Grid + CHP: A total of 745,206 kWh/year of electricity can be produced, with 438,000 kWh/year being delivered by the CHP. The deficit of 307,206 kWh/year of electricity will be purchased from the grid. The excess energy of 182,248 kWh/year will be sold to the grid during summer. A total of 100% of the thermal energy requirement of the building would be supplied through the boiler.

Configuration 2:

Grid + PV: Using this system, a total of 619,960 kWh/year of electricity was produced. Due to the inadequate electricity generation from the solar PV system during the winter months, 367,899 kWh/year of electricity, amounting to 59.3% of the required electrical energy, is purchased from the grid. The contribution from the PV system is 252,061 kWh/year of the total electricity requirement, amounting to a 40.7% contribution for the total electricity generation. After the building utilises 562,956 kWh/year of electricity, which is 92.7% of the total production and an excess of 44,399 kWh/year, electricity can be sold to the grid. The annual thermal energy requirement (1,901,000 kWh/year) can be generated by the boiler in this configuration. It was defined that the rated capacity of the PV system is 300 kW with a mean output of 691 kWh/day, a capacity factor of 9.59%, and a total annual production of 252,061 kWh. The minimum output of the PV is 0 kW while the maximum output is 288 kW. The LCOE was estimated at $0.2123/kWh.

Configuration 3:

Grid + PV + CHP: The results show that this system produces a total of 859,463 kWh of electricity per annum. In total, PV contributed 252,061 kWh which is 29.3% of the total energy production. The CHP contributed 438,000 kWh, which amounts to 51% of the energy mix. However, 19.7% of the total energy requirement needs to be purchased from the grid. The AC primary load is 562,958 kWh/year, and 283,902 kWh/year of excess electricity is sold to the grid. The boiler produced the 1,901,000 kWh of the annual thermal energy requirement.

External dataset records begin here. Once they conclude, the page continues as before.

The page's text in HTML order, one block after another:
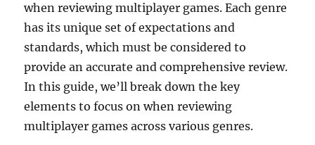
when reviewing multiplayer games. Each genre
has its unique set of expectations and
standards, which must be considered to
provide an accurate and comprehensive review.
In this guide, we’ll break down the key
elements to focus on when reviewing
multiplayer games across various genres.
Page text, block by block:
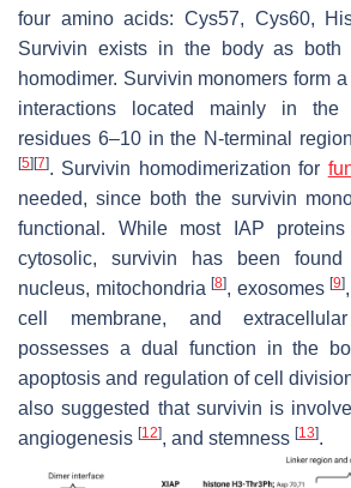
four amino acids: Cys57, Cys60,
Survivin exists in the body as both
homodimer. Survivin monomers form
interactions located mainly in
residues 6–10 in the N-terminal
[5] [7]. Survivin homodimerization for
needed, since both the survivin
functional. While most IAP
cytosolic, survivin has been
nucleus, mitochondria [8], exosomes [9]
cell membrane, and
possesses a dual function in the
apoptosis and regulation of cell
also suggested that survivin is
angiogenesis [12], and stemness [13].
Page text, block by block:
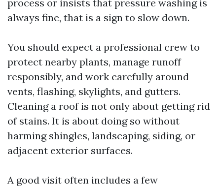
process or insists that pressure washing is
always fine, that is a sign to slow down.
You should expect a professional crew to
protect nearby plants, manage runoff
responsibly, and work carefully around
vents, flashing, skylights, and gutters.
Cleaning a roof is not only about getting rid
of stains. It is about doing so without
harming shingles, landscaping, siding, or
adjacent exterior surfaces.
A good visit often includes a few
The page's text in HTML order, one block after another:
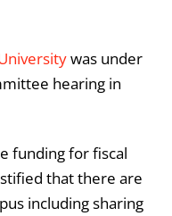
was under
hearing in
funding for fiscal
that there are
including sharing
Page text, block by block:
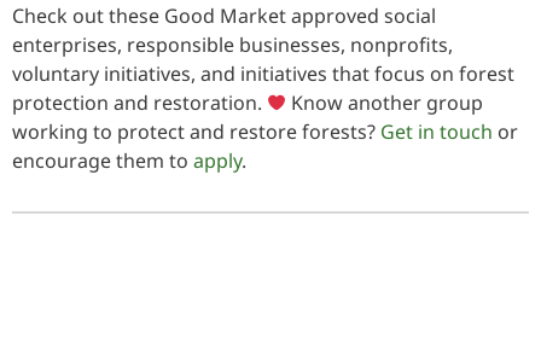
Check out these Good Market approved social
enterprises, responsible businesses, nonprofits,
voluntary initiatives, and initiatives that focus on forest
protection and restoration.
Know another group
working to protect and restore forests? Get in touch or
encourage them to apply.
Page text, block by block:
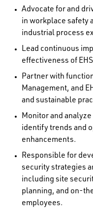
Advocate for and
in workplace safety
industrial process
Lead continuous
effectiveness of
Partner with
Management, and
and sustainable
Monitor and
identify trends and
enhancements.
Responsible for
security strategies
including site
planning, and
employees.
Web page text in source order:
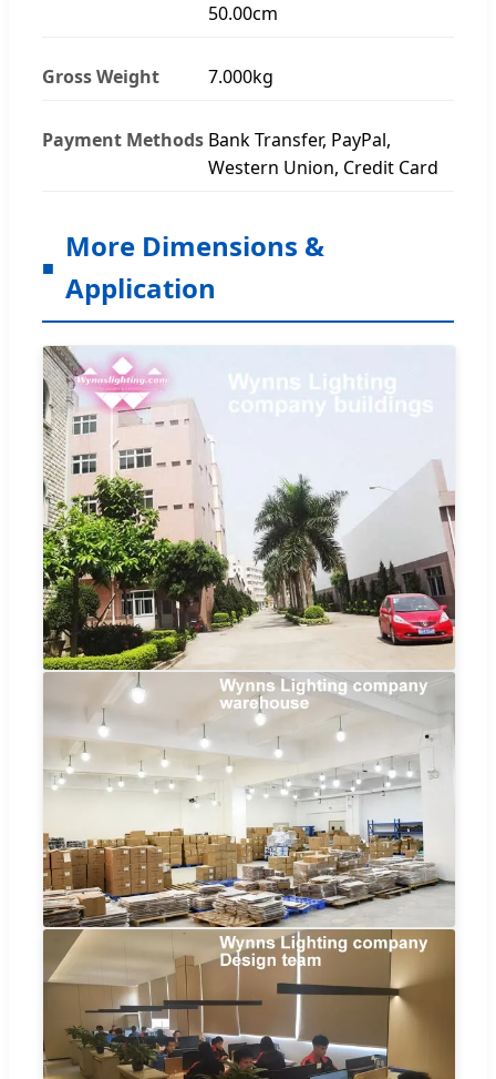
50.00cm
Gross Weight 7.000kg
Payment Methods Bank Transfer, PayPal,
Western Union, Credit Card
More Dimensions &
Application
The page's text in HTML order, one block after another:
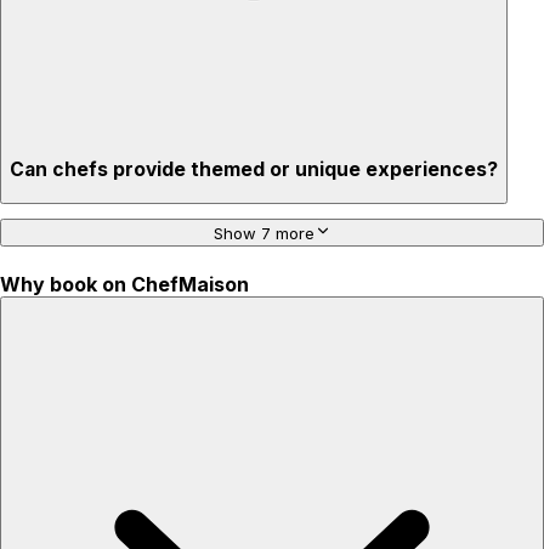
Can chefs provide themed or unique experiences?
Show 7 more
Why book on ChefMaison

Table 1. Summary of the LCOE of the three system configurations.

System	LCOE ($/kWh)
Grid + CHP	0.2094
Grid + PV	0.2123
Grid + PV + CHP	0.0503

and

Table 2. Summary of the emissions of the three system configurations.

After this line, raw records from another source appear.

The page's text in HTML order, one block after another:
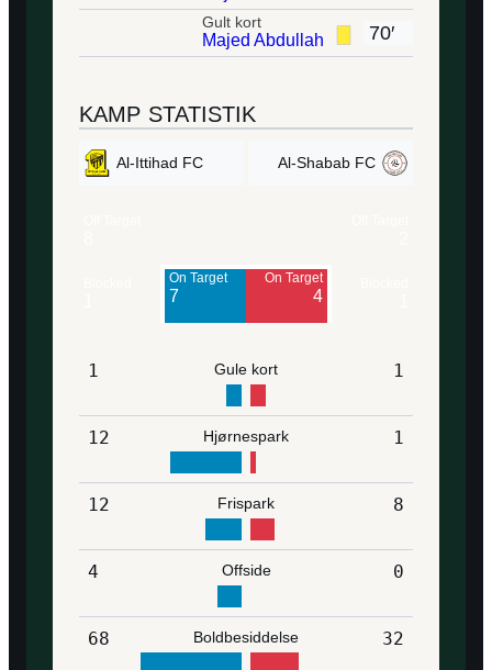
70′
Gult kort
Majed Abdullah
KAMP STATISTIK
Al-Ittihad FC Al-Shabab FC
On Target
7
On Target
4
1 Gule kort 1
12 Hjørnespark 1
12 Frispark 8
4 Offside 0
68 Boldbesiddelse 32
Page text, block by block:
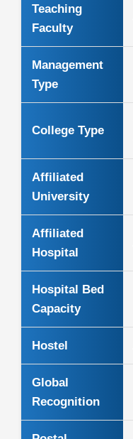
Teaching
Faculty
Management
Type
College Type
Affiliated
University
Affiliated
Hospital
Hospital Bed
Capacity
Hostel
Global
Recognition
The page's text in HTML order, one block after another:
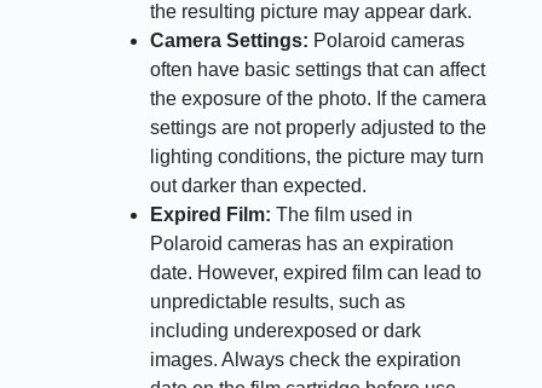
the resulting picture may appear dark.
Camera Settings: Polaroid cameras
often have basic settings that can affect
the exposure of the photo. If the camera
settings are not properly adjusted to the
lighting conditions, the picture may turn
out darker than expected.
Expired Film: The film used in
Polaroid cameras has an expiration
date. However, expired film can lead to
unpredictable results, such as
including underexposed or dark
images. Always check the expiration

Pollutant (kg/year)	Grid + CHP	Grid + PV	Grid + PV + CHP
Carbon dioxide	1,146,384	833,874	1,059,292
Carbon monoxide	2190	0	2190
Unburned HCs	96.5	0	96.5
Particulate matter	13.1	0	13.1
Sulphur dioxide	3192	2499	2814
Nitrogen oxides	2470	493	2286

summarise the LCOE and emission of the three system configurations analysed in this study. The configuration with Grid + PV + CHP obtained the lowest LCOE.

Table 3. Comparison of the economics using the different systems.

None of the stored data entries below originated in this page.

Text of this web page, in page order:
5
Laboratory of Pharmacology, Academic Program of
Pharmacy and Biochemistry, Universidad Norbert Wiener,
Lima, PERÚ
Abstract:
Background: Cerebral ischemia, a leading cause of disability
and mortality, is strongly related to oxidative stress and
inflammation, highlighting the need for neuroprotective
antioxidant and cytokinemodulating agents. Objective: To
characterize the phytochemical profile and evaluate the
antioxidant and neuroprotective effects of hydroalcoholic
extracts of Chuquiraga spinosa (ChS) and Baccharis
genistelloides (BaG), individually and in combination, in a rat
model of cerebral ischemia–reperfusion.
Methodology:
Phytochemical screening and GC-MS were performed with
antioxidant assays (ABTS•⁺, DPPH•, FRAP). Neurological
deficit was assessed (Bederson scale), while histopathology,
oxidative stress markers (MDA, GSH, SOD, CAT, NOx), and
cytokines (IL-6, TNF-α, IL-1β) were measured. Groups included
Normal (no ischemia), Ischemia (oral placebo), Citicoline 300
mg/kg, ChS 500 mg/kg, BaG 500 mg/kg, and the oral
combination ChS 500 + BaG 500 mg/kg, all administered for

System	Present Worth ($)	Annual Worth ($)	Return on Investment	Internal Rate of Return	Simple Payback (Year)	Discounted Payback (Year)
Grid + CHP	3,791,553	69,170	27.4	31.3	0.30	0.29
Grid + PV	5,276,000	96,252	15.6	19.4	5.09	4.38
Grid + PV + CHP	10,009,070	182,599	30.1	34.4	2.86	2.60

presents the comparison of the economics of three system configurations.

4. Conclusions

This research evaluates the performance of three design configurations of a hybrid energy generation system to be implemented in an existing building to reduce the levelized cost of electricity (LCOE) and total emissions. The configurations use the national grid, solar photovoltaic (PV), and CHP generator. The analysis was conducted for the dental hospital of University of Dundee, United Kingdom. The annual electrical energy demand is 562,958 kWh and thermal energy demand is 1,190,000 kWh.

The results show that the Grid + PV + CHP system has the lowest LCOE at $0.0503/kWh, with a present worth of $182,599, return of investment (ROI) of 30.1%, a 34.4% internal rate of return (IRR), and a 2.6-year simple payback period. While the Grid + PV configuration generates the lowest emissions, space constraints in urban areas limit its effectiveness. However, using a Grid + PV + CHP system can achieve a 7.5% reduction in GHG emissions over the Grid + CHP system. It is also noted that the Grid + PV + CHP system emissions can be further reduced by operating the CHP with a renewable source with low LCOEs such as biodiesel, hydrogen, or ammonia. This suggests that utilizing renewable energy sources in hybrid energy systems can significantly impact sustainability by reducing global warming, fuel costs, and environmental pollution.